Does someone know what type of import file is appropriate in this case?

Thanks,

Hee-Sung

1 Like

Hello!
In order to import ref-seqs into qiime2, you should safe it as a fasta file. No need to convert it to the biom format, since it is not a feature table. Then import is as FeatureData[Sequence], not FeatureTable[Sequence]

1 Like

Thanks Timur !!

your advice help me in saving a huge amount of time that I am spending to solve this issue.

As far as i know, fasta file comprise two line starting with ">" seq id, followed by seqs in the next line.
So, to save it as fasta format, I have to add > in the individual seqs. Am I right?

Yeah, you are right. Usually it is a txt file with extention ".fasta", ".fa". Each ID starts with ">" and sequence as a next line.
Here is a link for more details.

thanks timanix,

I edited the ref-seqs fasta, and then convert back the edition to qza. I hope that it will work for making the clissifier.

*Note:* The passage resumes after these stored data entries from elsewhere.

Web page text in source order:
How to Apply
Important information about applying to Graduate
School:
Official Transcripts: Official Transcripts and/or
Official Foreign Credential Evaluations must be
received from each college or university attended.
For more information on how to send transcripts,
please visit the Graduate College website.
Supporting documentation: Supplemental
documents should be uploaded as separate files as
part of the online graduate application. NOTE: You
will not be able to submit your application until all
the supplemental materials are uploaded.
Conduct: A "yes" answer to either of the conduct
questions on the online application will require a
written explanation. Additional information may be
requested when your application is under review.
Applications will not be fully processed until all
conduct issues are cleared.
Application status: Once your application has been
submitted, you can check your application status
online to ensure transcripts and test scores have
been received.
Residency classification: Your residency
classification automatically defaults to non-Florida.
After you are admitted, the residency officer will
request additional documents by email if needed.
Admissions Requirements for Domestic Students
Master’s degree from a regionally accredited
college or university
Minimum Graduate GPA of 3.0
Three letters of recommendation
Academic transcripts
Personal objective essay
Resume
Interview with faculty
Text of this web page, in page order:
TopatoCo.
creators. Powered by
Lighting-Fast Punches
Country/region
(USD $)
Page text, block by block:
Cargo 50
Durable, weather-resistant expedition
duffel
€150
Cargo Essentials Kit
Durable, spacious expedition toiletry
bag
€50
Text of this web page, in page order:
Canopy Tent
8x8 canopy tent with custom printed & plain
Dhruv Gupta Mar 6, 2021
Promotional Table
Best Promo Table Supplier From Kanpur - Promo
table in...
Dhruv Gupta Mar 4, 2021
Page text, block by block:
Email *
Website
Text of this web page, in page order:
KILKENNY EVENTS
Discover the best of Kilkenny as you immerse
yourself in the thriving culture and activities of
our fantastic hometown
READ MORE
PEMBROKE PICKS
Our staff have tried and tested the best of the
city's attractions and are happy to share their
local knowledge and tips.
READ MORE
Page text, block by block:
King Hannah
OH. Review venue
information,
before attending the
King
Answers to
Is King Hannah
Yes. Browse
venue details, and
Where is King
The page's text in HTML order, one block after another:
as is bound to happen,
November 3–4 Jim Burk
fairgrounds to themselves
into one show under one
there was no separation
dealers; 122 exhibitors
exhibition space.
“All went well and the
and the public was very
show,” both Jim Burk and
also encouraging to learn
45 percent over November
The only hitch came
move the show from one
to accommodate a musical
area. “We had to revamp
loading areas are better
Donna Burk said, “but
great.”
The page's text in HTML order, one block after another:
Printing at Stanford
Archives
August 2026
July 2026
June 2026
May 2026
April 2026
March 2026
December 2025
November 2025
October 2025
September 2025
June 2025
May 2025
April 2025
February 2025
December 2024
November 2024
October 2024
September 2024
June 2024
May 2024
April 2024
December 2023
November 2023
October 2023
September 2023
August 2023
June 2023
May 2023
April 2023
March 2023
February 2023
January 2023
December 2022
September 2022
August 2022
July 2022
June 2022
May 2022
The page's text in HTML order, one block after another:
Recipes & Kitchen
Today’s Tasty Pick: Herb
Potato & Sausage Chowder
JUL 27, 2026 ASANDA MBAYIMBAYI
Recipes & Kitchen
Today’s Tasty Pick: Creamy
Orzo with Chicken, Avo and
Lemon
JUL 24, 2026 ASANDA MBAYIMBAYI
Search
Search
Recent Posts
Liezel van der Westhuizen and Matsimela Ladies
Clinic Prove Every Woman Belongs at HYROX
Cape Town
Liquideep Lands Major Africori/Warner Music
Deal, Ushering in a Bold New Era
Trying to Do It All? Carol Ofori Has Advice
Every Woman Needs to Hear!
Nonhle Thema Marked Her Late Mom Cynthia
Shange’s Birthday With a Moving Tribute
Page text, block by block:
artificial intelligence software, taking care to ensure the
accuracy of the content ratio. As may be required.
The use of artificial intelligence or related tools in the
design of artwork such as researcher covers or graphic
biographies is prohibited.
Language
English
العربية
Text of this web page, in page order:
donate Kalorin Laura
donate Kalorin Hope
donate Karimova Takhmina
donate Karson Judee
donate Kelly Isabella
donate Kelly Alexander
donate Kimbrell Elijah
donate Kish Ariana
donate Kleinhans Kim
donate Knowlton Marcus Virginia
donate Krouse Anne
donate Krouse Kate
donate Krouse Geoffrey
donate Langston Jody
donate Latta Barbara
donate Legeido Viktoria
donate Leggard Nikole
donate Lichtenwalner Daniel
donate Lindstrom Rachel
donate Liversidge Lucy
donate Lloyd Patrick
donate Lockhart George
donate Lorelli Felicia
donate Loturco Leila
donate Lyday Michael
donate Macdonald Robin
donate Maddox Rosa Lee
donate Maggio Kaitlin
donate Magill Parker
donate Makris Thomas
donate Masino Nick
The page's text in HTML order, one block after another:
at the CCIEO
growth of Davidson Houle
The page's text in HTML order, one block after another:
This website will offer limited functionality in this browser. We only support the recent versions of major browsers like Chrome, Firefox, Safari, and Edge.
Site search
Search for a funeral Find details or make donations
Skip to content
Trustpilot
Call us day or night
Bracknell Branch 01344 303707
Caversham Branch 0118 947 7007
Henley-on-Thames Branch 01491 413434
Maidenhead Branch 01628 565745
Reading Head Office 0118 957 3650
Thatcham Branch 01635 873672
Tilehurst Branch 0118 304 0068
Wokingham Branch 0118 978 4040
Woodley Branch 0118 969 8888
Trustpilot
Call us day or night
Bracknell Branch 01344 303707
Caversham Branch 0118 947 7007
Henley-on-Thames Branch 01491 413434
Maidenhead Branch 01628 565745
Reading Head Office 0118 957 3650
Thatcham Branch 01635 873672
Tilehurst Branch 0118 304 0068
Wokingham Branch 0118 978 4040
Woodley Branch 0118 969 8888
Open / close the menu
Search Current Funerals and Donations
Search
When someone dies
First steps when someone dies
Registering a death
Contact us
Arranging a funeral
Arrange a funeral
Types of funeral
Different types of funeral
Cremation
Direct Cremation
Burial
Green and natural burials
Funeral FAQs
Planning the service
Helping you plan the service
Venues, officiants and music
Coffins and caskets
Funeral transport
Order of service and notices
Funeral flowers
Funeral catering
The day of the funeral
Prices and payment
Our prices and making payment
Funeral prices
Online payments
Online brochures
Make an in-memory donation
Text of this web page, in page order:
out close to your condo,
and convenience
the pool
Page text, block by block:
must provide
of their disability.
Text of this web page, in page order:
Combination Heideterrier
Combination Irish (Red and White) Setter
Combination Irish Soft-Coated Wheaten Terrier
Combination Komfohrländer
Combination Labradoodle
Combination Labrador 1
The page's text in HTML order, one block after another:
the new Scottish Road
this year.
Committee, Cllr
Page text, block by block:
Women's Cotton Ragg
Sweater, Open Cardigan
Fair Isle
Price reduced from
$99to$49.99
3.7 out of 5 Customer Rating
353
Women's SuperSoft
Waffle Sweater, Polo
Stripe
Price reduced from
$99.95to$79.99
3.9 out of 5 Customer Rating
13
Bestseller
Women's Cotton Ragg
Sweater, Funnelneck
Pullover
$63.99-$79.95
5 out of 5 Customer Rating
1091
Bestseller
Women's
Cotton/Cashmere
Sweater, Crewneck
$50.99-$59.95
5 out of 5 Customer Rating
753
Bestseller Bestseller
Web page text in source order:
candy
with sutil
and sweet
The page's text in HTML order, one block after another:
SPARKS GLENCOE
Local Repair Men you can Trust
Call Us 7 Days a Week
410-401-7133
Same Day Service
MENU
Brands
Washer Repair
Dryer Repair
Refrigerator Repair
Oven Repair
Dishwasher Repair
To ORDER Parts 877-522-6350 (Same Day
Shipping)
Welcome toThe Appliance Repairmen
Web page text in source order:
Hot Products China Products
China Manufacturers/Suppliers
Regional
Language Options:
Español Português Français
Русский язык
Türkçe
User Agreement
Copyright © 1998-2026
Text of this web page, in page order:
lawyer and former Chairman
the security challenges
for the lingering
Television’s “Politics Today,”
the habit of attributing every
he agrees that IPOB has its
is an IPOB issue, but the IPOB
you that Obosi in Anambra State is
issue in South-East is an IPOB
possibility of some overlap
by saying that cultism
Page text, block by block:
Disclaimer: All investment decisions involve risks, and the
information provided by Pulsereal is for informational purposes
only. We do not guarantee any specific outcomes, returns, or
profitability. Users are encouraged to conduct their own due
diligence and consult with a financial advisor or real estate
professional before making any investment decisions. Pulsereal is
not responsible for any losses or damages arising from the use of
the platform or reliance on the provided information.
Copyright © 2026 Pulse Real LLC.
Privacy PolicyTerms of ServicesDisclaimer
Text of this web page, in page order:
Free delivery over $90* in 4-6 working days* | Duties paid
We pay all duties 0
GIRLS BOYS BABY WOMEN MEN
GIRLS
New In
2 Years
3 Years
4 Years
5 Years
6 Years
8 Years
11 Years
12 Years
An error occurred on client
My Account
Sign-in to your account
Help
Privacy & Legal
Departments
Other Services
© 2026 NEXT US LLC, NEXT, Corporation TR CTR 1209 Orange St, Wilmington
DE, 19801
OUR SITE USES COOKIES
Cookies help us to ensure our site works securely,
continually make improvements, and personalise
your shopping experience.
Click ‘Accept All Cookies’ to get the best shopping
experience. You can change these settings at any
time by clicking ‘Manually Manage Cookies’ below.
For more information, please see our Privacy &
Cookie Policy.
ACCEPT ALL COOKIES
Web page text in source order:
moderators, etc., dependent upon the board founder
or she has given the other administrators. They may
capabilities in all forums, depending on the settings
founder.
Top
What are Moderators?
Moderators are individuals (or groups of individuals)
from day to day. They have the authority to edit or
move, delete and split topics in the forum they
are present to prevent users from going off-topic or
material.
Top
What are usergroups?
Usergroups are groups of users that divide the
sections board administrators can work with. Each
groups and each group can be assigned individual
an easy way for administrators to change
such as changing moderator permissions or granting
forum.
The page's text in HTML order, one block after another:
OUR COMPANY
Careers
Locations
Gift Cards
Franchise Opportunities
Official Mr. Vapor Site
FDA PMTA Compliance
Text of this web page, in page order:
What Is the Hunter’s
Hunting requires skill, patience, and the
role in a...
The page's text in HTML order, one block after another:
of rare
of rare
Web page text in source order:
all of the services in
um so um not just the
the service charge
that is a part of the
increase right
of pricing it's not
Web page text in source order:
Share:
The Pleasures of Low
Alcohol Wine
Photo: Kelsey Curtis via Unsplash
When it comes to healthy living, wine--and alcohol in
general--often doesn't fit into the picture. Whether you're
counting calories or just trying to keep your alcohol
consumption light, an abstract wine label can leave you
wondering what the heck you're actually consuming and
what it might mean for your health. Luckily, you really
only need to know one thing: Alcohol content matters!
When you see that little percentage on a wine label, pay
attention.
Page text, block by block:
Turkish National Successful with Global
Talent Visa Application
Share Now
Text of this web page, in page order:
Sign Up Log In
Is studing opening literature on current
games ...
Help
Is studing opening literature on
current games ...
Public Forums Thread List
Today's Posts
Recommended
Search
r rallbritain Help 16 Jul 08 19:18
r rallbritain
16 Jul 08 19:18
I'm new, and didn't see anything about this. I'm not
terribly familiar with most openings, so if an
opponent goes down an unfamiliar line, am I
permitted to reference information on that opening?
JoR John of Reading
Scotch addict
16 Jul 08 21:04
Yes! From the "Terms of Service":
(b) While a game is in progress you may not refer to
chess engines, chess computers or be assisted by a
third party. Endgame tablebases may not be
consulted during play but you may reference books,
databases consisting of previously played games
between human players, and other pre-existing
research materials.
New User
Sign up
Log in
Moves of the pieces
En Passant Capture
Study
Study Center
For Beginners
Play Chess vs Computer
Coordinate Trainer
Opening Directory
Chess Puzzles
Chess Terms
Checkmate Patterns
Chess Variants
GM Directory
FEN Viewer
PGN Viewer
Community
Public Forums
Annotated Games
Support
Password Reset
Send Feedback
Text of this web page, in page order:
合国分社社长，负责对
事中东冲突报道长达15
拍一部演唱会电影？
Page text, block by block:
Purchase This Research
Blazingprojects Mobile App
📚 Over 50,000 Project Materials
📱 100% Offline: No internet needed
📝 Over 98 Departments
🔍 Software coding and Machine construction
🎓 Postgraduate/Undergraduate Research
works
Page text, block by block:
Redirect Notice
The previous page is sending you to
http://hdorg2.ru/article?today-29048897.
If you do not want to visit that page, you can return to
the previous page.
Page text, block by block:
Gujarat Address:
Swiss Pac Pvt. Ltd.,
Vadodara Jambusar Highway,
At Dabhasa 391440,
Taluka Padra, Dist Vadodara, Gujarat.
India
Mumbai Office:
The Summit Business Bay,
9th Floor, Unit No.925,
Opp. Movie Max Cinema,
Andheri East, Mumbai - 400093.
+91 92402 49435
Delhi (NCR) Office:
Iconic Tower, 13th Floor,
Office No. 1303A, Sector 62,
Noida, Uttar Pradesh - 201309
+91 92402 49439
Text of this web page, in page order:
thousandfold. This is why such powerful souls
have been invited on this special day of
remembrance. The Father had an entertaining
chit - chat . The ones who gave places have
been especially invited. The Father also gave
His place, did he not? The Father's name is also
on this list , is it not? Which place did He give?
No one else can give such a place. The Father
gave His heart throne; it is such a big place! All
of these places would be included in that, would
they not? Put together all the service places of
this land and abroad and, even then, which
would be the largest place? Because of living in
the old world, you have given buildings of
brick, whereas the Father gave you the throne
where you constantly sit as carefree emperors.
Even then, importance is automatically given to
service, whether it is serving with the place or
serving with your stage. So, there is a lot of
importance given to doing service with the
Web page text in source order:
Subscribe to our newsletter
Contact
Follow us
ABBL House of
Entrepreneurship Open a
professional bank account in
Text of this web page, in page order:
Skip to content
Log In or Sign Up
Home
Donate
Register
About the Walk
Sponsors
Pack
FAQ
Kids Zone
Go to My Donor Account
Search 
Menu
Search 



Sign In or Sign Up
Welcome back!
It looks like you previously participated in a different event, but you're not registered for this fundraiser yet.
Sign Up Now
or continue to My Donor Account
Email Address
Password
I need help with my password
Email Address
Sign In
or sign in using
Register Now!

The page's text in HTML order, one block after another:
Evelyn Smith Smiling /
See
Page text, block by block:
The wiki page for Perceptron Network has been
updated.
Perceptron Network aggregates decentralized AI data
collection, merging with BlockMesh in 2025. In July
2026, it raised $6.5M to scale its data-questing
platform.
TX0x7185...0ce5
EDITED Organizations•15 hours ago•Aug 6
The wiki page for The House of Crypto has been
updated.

Subsequently, I edited "ref-tax" file that including Feature ID and Taxon, and saved as txt file as below.

And then I tried convert it to qza using following commands.

biom convert -i dsrB-refseqs-txid.txt
-o dsrB-refseqs-txid.biom
--table-type "OTU table" --to-hdf5

qiime tools import
--type 'FeatureData[Taxonomy]'
--input-path dsrB-refseqs-txid.biom
--output-path dsrB-refseqs-txid.qza

But this attempt resulted in making error (see below).
Could you figure out what is wrong?

Best regards,

HS

@baehsung,

This error is usually do to either file corruption or a file not being correctly zipped. You will need to use gzip to re-zip your edited .fasta file. Then trying running your import again :slightly_smiling_face:

This topic was automatically closed 31 days after the last reply. New replies are no longer allowed.